31-7-2023 (ISLAMABAD) Pakistan police are investigating a suicide blast that killed at least 44 people at a political gathering of the Islamist party Jamiat Ulema-e-Islam-F (JUI-F) in the town of Khar in the northwestern Bajaur district. The JUI-F is a key government coalition partner led by a firebrand cleric, and around 400 members were waiting for speeches to begin when the attacker detonated his vest near the front stage. No group has claimed responsibility for the attack, but the Pakistani Taliban, who operate in the area, have denied being behind it. The local chapter of the Islamic State group, who have targeted JUI-F rallies and leaders in the past, have not yet commented on the attack. The blast has raised fears of violence during Pakistan’s upcoming national elections, scheduled to be held by mid-November or earlier.
The attack occurred just 45km from the Afghan border, in an area where militancy has been rising since the Taliban took control of Kabul in 2021. The blast site was covered with blood-stained shoes and prayer caps, along with ball bearings and steel bolts from the suicide vest. Thousands of mourners attended the first funeral ceremonies, including for two young cousins aged 16 and 17.
Pakistan has seen a sharp rise in militant attacks since the Afghan Taliban surged back to power in neighboring Afghanistan in 2021. The militant assaults have been focused in regions abutting Afghanistan, and Islamabad alleges some are being planned on Afghan soil – a charge that Kabul denies. Pakistan was once plagued by almost daily bombings, but a major military clearance operation launched in 2014 in northwestern areas that were formerly Pakistani Taliban strongholds largely restored order. The seven remote former tribal districts that border Afghanistan, of which Bajaur is one, were later brought into the legal and administrative mainstream after the passage of legislation in 2018. Analysts say militants in the former tribal areas have become emboldened since the return of the Afghan Taliban.
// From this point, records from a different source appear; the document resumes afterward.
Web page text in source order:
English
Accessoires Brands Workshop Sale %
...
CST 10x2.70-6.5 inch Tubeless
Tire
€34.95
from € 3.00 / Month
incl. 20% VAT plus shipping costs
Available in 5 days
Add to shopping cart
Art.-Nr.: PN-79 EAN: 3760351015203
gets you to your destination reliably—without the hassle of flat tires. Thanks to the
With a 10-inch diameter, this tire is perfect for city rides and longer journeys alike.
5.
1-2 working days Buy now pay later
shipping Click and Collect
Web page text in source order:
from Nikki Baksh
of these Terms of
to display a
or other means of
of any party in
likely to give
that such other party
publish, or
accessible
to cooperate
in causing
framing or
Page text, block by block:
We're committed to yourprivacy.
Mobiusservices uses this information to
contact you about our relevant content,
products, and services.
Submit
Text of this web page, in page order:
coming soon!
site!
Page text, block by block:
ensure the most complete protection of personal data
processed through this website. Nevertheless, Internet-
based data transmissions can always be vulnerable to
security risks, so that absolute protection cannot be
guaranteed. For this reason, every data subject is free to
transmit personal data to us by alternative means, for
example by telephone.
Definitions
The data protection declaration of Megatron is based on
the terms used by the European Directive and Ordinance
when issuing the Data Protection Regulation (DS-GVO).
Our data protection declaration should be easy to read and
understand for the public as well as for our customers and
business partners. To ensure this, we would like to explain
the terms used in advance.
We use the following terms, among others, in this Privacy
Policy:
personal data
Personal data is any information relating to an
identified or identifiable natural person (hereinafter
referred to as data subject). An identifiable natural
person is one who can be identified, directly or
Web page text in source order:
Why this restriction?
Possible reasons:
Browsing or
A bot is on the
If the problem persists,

The blast coincides with a visit to the country by a senior delegation of Chinese officials, including Vice Premier He Lifeng, who arrived in the capital Sunday evening. The JUI-F’s leader, cleric Fazl-ur-Rehman, has in the past operated as a facilitator for talks between the government and Tehreek-e-Taliban Pakistan (TTP), a rival of the Islamic State group. Last year, the Islamic State claimed responsibility for attacks against religious scholars affiliated with JUI-F, which has a huge network of mosques and schools in the north and west of the country.